N2O seasonal distributions and air‐sea exchange in UK estuaries: Implications for the tropospheric N2O source from European coastal waters

2011 
[1] We report measurements of dissolved nitrous oxide (N2O), dissolved inorganic nitrogen, and turbidity in surveys of six UK inner estuaries between February 2000 and October 2002: the Humber, Forth, Tamar, Tyne, Tees, and Tay. We also present dissolved N2O data for the Wash outer estuary from May 1995 and dissolved O2 data for the Forth estuary from June 2001. N2O was always supersaturated relative to air and was highest in the Humber (range 140–6500%) and generally higher at all sites during summer.

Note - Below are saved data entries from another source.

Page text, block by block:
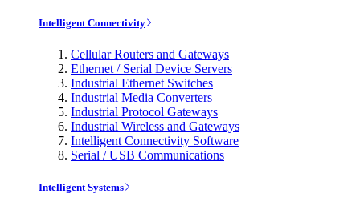
Intelligent Connectivity
Cellular Routers and Gateways
Ethernet / Serial Device Servers
Industrial Ethernet Switches
Industrial Media Converters
Industrial Protocol Gateways
Industrial Wireless and Gateways
Intelligent Connectivity Software
Serial / USB Communications
Intelligent Systems
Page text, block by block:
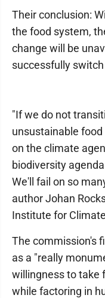
Their conclusion:
the food system,
change will be
successfully
"If we do not
unsustainable food
on the climate
biodiversity
We'll fail on so
author Johan
Institute for
The commission's
as a "really
willingness to take
while factoring in

In estuaries with well defined turbidity maximum zones (TMZs) at low salinity, N2O was maximal in the TMZ, coincident with high NH4+ and/or NO3−. Inspection of the broad relationships between N2O, NH4+, NO3−, NO2−, and O2 revealed a predominantly nitrification source for the N2O in the estuaries studied; denitrification-derived N2O was apparently unimportant and denitrification did not constitute a significant NO3− sink. In the anthropogenically impacted Tees estuary N2O (saturation 140–2000%) was attributed to high NH4+ in sewage and industrial effluent. N2O emissions were thus primarily a function of NH4+ derived from internal resuspension and/or ammonification, or external inputs and were independent of river-borne NO3−. We reevaluated total UK and European estuarine N2O emissions using these and published data, based on an aerially weighted approach that separately identified inner and outer estuaries, and a downward revision of the total European estuarine area used in a recent synthesis. Our revised estimates, ∼1.9 ± 1.2 × 109 g N2O yr−1 for the UK and 6.8 ± 13.2 × 109 g N2O yr−1 for Europe (including UK) are dominated by large (area ∼200–500 km2) anthropogenically impacted macrotidal inner estuaries. By contrast large pristine macrotidal systems, small inner estuaries, and large outer estuaries appear to be comparatively minor N2O sources. The UK estuarine N2O source is <2% of the UK N2O budget. Our revised European estuarine N2O emission is around 2 orders of magnitude smaller than a recent previous estimate that set this equivalent to ∼26% of the global estuarine total. We contend that this is an overestimate due to biases in the flux calculations resulting from likely overestimates of the mean N2O saturation and mean wind speed for European estuaries, and the European estuarine area. Taking this into account reduces this estimate to be more in line with our revised synthesis.